▶ [Material to process]
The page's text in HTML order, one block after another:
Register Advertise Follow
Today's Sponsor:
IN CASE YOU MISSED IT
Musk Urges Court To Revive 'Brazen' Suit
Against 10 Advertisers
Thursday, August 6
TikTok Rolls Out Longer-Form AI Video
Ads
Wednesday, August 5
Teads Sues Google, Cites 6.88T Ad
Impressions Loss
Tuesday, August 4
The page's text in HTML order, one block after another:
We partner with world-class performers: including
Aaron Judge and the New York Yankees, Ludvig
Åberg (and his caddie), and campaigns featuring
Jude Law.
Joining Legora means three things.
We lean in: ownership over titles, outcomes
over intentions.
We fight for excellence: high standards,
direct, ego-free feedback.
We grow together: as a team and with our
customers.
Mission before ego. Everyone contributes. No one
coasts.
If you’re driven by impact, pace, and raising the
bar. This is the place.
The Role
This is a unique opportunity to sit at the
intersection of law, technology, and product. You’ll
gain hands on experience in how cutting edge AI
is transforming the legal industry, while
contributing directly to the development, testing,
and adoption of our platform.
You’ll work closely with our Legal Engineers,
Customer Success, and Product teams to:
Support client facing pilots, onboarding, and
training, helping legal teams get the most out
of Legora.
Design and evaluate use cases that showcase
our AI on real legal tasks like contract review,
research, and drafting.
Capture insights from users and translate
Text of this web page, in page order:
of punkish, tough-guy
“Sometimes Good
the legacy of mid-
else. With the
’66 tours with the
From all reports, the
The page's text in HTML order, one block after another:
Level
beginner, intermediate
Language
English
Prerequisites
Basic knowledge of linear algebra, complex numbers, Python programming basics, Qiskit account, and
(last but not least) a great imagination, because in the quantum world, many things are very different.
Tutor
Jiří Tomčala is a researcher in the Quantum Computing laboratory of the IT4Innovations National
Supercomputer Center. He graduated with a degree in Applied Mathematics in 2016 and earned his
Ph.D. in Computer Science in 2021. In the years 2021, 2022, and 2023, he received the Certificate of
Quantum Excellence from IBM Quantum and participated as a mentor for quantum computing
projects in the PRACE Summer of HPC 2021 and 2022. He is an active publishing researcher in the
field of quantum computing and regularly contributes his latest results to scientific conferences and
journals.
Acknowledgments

▶ [What to produce]
Could you restate word for word the lines above from the one containing "You’ll work closely" through the one containing "Capture insights from users and translate", both included, and nothing else?

▶ [Result of this exercise]
You’ll work closely with our Legal Engineers,
Customer Success, and Product teams to:
Support client facing pilots, onboarding, and
training, helping legal teams get the most out
of Legora.
Design and evaluate use cases that showcase
our AI on real legal tasks like contract review,
research, and drafting.
Capture insights from users and translate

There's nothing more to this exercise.